ABSTRACT Polynorbornenes, prepared by the ‘living’ and ‘controlled’ ring-opening metathesis polymerization (ROMP) method, have emerged as a stimuli-sensitive new class of polymer carriers. Herein, we reported a novel amphiphilic diblock polynorbornene, PNCHO-b-PNTEG, containing active benzaldehyde units, which exhibited good conjugating capacity to amino-containing molecules (e.g., doxorubicin (DOX)) via the pH-sensitive Schiff base linkage. The copolymer and its conjugate with DOX, DOX-PNCHO-b-PNTEG, were adequately analyzed by various techniques including 1H NMR, 13C NMR, gel permeation chromatography, etc. Especially, the formed conjugate of DOX-PNCHO-b-PNTEG could self-assemble into near-spherical micelles with the diameter of 81 ± 10 nm, and exhibit acid-triggered DOX release behavior, and the release rate could be adjusted by changing the environmental pH value. The excellent biological safety of PNCHO-b-PNTEG was further demonstrated by the results from both in vitro toxicity evaluation to murine fibroblast cells (L-929 cells) and in vivo evaluation of acute developmental toxicity and cell death in zebrafish embryos.
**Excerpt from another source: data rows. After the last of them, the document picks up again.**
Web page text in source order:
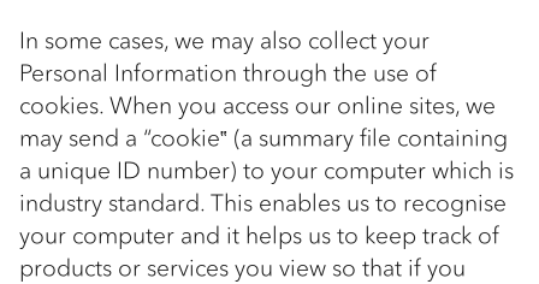
In some cases, we may also collect your
Personal Information through the use of
cookies. When you access our online sites, we
may send a “cookie‟ (a summary file containing
a unique ID number) to your computer which is
industry standard. This enables us to recognise
your computer and it helps us to keep track of
products or services you view so that if you
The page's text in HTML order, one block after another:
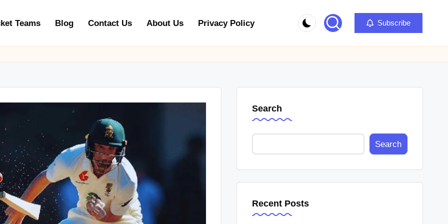
Teams Blog Contact Us About Us Privacy Policy Subscribe
Search
Search
Recent Posts
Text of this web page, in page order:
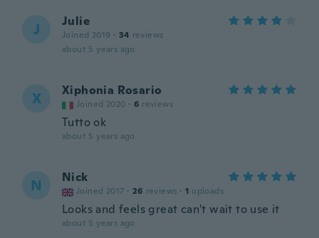
J Julie
Joined 2019 · 34 reviews
about 5 years ago
X Xiphonia Rosario
Joined 2020 · 6 reviews
Tutto ok
about 5 years ago
N Nick
Joined 2017 · 26 reviews · 1 uploads
Looks and feels great can't wait to use it
about 5 years ago
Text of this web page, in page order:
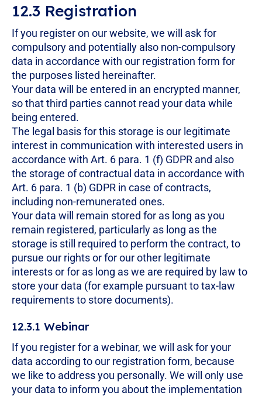
12.3 Registration
If you register on our website, we will ask for
compulsory and potentially also non-compulsory
data in accordance with our registration form for
the purposes listed hereinafter.
Your data will be entered in an encrypted manner,
so that third parties cannot read your data while
being entered.
The legal basis for this storage is our legitimate
interest in communication with interested users in
accordance with Art. 6 para. 1 (f) GDPR and also
the storage of contractual data in accordance with
Art. 6 para. 1 (b) GDPR in case of contracts,
including non-remunerated ones.
Your data will remain stored for as long as you
remain registered, particularly as long as the
storage is still required to perform the contract, to
pursue our rights or for our other legitimate
interests or for as long as we are required by law to
store your data (for example pursuant to tax-law
requirements to store documents).
12.3.1 Webinar
If you register for a webinar, we will ask for your
data according to our registration form, because
we like to address you personally. We will only use
your data to inform you about the implementation
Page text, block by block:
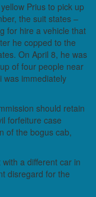
Prius to pick up
the suit states –
for hire a vehicle that
he copped to the
On April 8, he was
of four people near
was immediately
should retain
forfeiture case
of the bogus cab,
a different car in
disregard for the
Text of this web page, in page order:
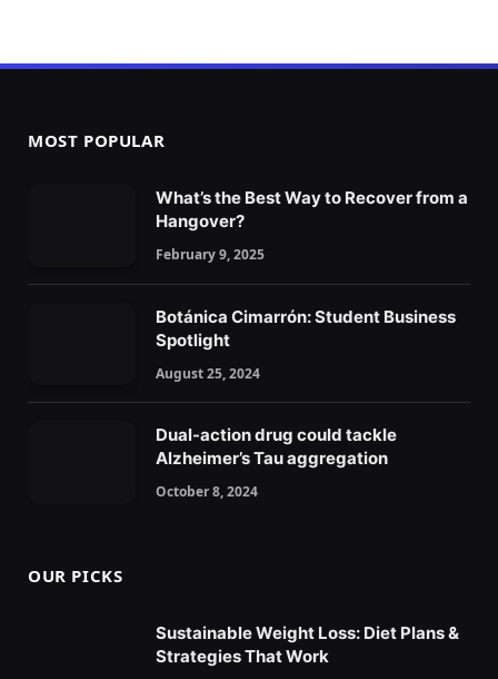
MOST POPULAR
What’s the Best Way to Recover from a
Hangover?
February 9, 2025
Botánica Cimarrón: Student Business
Spotlight
August 25, 2024
Dual-action drug could tackle
Alzheimer’s Tau aggregation
October 8, 2024
OUR PICKS
Sustainable Weight Loss: Diet Plans &
Strategies That Work
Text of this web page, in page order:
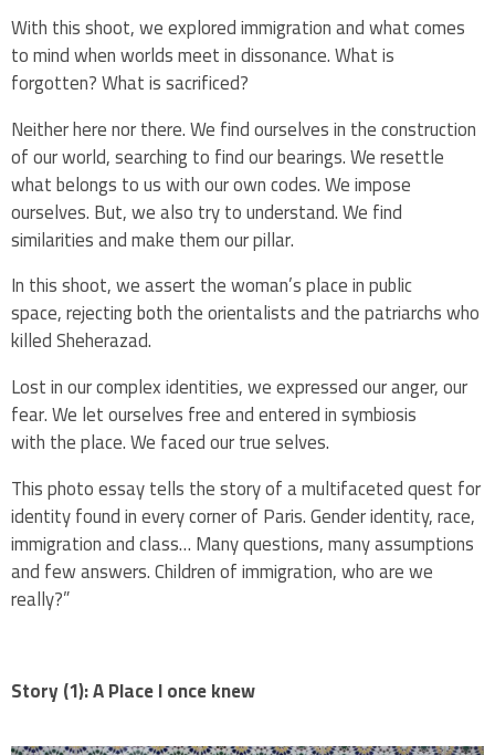
With this shoot, we explored immigration and what comes
to mind when worlds meet in dissonance.What is
forgotten?What is sacrificed?
Neither here nor there. We find ourselves in the construction
of ourworld, searching to find our bearings.We resettle
what belongs to us withour own codes.We impose
ourselves.But, we also try to understand. Wefind
similarities and make them our pillar.
In this shoot, we assert the woman’s place in public
space,rejecting both the orientalists and the patriarchs who
killedSheherazad.
Lost in our complexidentities, we expressed our anger, our
fear.We let ourselves free and entered in symbiosis
withthe place.We faced our true selves.
This photo essay tells the story of a multifacetedquest for
identity found in every corner of Paris. Gender identity, race,
immigration and class… Many questions, manyassumptions
and few answers.Children of immigration, who are we
really?”
Story (1): A Place I once knew
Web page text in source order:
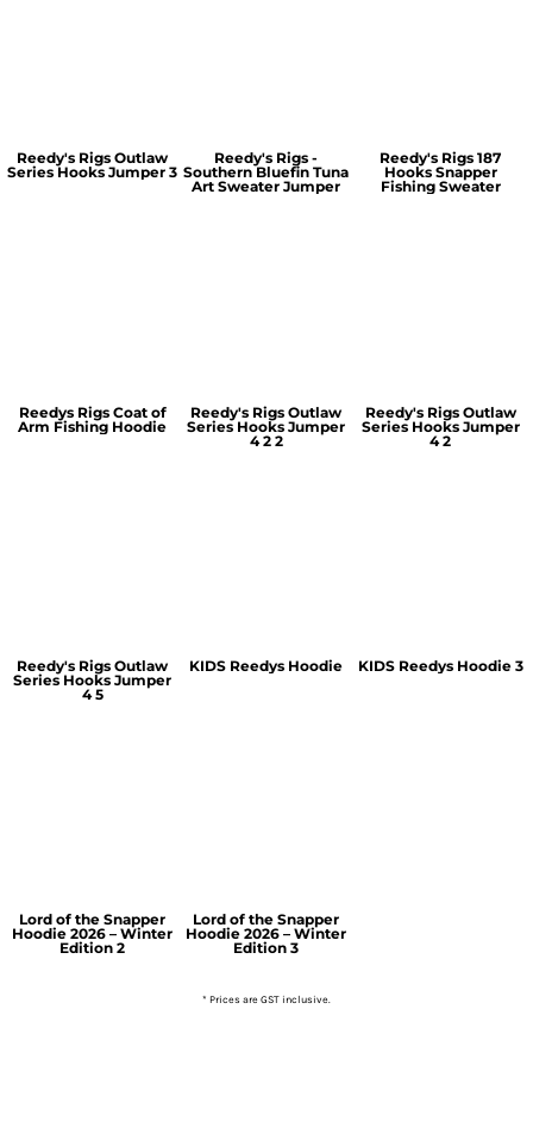
Reedy's Rigs Outlaw
Series Hooks Jumper 3
Reedy's Rigs -
Southern Bluefin Tuna
Art Sweater Jumper
Reedy's Rigs 187
Hooks Snapper
Fishing Sweater
Reedys Rigs Coat of
Arm Fishing Hoodie
Reedy's Rigs Outlaw
Series Hooks Jumper
4 2 2
Reedy's Rigs Outlaw
Series Hooks Jumper
4 2
Reedy's Rigs Outlaw
Series Hooks Jumper
4 5
KIDS Reedys Hoodie KIDS Reedys Hoodie 3
Lord of the Snapper
Hoodie 2026 – Winter
Edition 2
Lord of the Snapper
Hoodie 2026 – Winter
Edition 3
* Prices are GST inclusive.
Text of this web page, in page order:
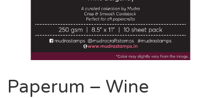
Paperum – Wine
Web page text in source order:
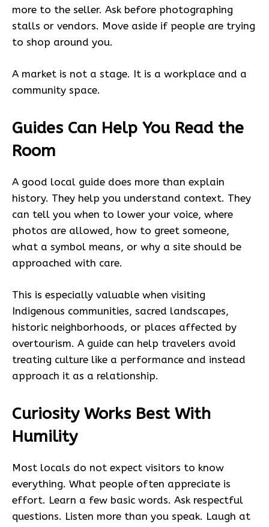
more to the seller. Ask before photographing
stalls or vendors. Move aside if people are trying
to shop around you.
A market is not a stage. It is a workplace and a
community space.
Guides Can Help You Read the
Room
A good local guide does more than explain
history. They help you understand context. They
can tell you when to lower your voice, where
photos are allowed, how to greet someone,
what a symbol means, or why a site should be
approached with care.
This is especially valuable when visiting
Indigenous communities, sacred landscapes,
historic neighborhoods, or places affected by
overtourism. A guide can help travelers avoid
treating culture like a performance and instead
approach it as a relationship.
Curiosity Works Best With
Humility
Most locals do not expect visitors to know
everything. What people often appreciate is
effort. Learn a few basic words. Ask respectful
questions. Listen more than you speak. Laugh at
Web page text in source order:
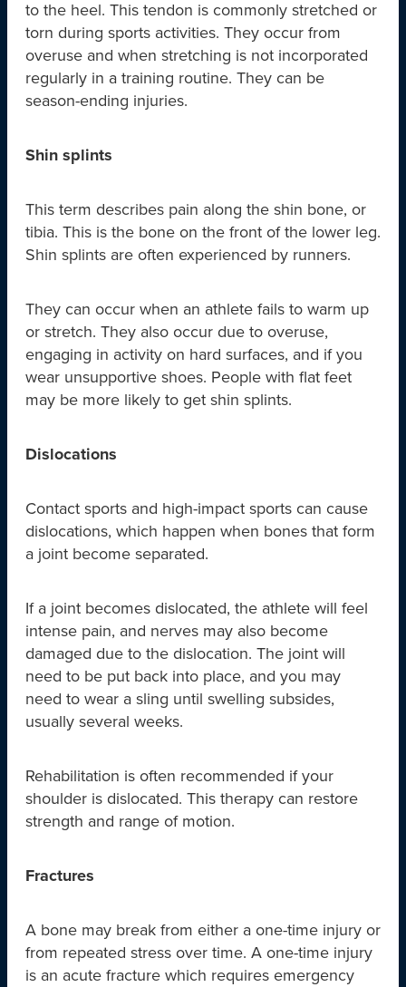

Hence, the present polynorbornene-based PNCHO-b-PNTEG possesses great potential application as a biocompatible polymeric carrier and could be employed to fabricate various pH-sensitive conjugates.

中文翻译：

---

一种新型两亲性聚降冰片烯的合成、偶联能力和生物相容性评价

摘要 聚降冰片烯是通过“活性”和“受控”开环复分解聚合 (ROMP) 方法制备的，已成为一类对刺激敏感的新型聚合物载体。在此，我们报道了一种新型两亲双嵌段聚降冰片烯 PNCHO-b-PNTEG，它含有活性苯甲醛单元，通过 pH 敏感的席夫碱键与含氨基分子（例如阿霉素 (DOX)）表现出良好的共轭能力。通过 1H NMR、13C NMR、凝胶渗透色谱等多种技术对共聚物及其与 DOX 的偶联物 DOX-PNCHO-b-PNTEG 进行了充分分析。特别是，形成的 DOX-PNCHO-b-PNTEG 偶联物可以自-组装成直径为 81 ± 10 nm 的近球形胶束，并表现出酸触发的 DOX 释放行为，并且可以通过改变环境pH值来调节释放速率。PNCHO-b-PNTEG 出色的生物安全性通过对小鼠成纤维细胞（L-929 细胞）的体外毒性评估和斑马鱼胚胎急性发育毒性和细胞死亡的体内评估结果进一步证明。因此，本发明的基于聚降冰片烯的 PNCHO-b-PNTEG 作为生物相容性聚合物载体具有巨大的应用潜力，可用于制备各种 pH 敏感的偶联物。